Andrew Fiore-Gartland ^1* Himangi Srivastava ¹ Aaron Seese ¹ Tracey Day ² Adam Penn-Nicholson ³ Angelique K. Luabeya ⁴ Nelita Du Plessis ⁵ Andre G. Loxton ⁵ Linda-Gail Bekker ⁶ Andreas Diacon ⁷ Gerhard Walzl ⁵ Zachary K. Sagawa ⁸ Steven G. Reed ⁹ Thomas Scriba ⁴ Mark Hatherill ⁴ Rhea Coler ¹⁰

• ¹ Vaccine and Infectious Disease Division, Fred Hutchinson Cancer Center, Seattle, United States
• ² Independent researcher, Leiden, Netherlands
• ³ Foundation for Innovative New Diagnostics, Geneva, Geneva, Switzerland
• ⁴ South African Tuberculosis Vaccine Initiative (SATVI), Cape Town, Western Cape, South Africa
• ⁵ DST-NRF Centre of Excellence for Biomedical Tuberculosis Research, Faculty of Medicine and Health Sciences, Stellenbosch University, Cape Town, South Africa
• ⁶ Desmond Tutu Health Foundation, Cape Town, South Africa
• ⁷ TASK, Cape Town, South Africa
• ⁸ Access to Advanced Health Institute, Seattle, California, United States
• ⁹ HDT Biotech Corporation, Seattle, Washington, United States
• ¹⁰ Seattle Children's Research Institute, Seattle, Washington, United States

Development of an effective vaccine against tuberculosis is a critical step towards reducing the global burden of disease.

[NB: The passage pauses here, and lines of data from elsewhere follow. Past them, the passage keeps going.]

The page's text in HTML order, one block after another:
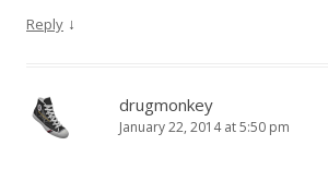
Reply ↓
drugmonkey
January 22, 2014 at 5:50 pm
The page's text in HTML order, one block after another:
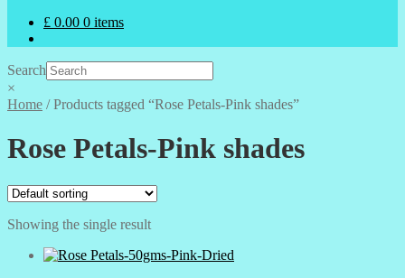
£ 0.00 0 items
Search
×
Home /Products tagged “Rose Petals-Pink shades”
Rose Petals-Pink shades
Showing the single result

A therapeutic vaccine might also reduce the high rate of TB recurrence and help address the challenges of drug-resistant strains. ID93+GLA-SE is a candidate subunit vaccine that will soon be evaluated in a phase 2b efficacy trial for prevention of recurrent TB among patients undergoing TB treatment. ID93+GLA-SE vaccination was shown to elicit robust CD4+ T cell and IgG antibody responses among recently treated TB patients in the TBVPX-203 Phase 2a study (NCT02465216), but the mechanisms underlying these responses are not well understood. In this study we used specimens from TBVPX-203 participants to describe the changes in peripheral blood gene expression that occur after ID93+GLA-SE vaccination. Analyses revealed several distinct modules of co-varying genes that were either up-or down-regulated after vaccination, including genes associated with innate immune pathways at 3 days post-vaccination and genes associated with lymphocyte expansion and B cell activation at 7 days post-vaccination. Notably, the regulation of these gene modules was affected by the dose schedule and by participant sex, and early innate gene signatures were correlated with the ID93-specific CD4+ T cell response. The results provide insight into the complex interplay of the innate and adaptive arms of the immune system in developing responses to vaccination with ID93+GLA-SE and demonstrate how dosing and schedule can affect vaccine responses.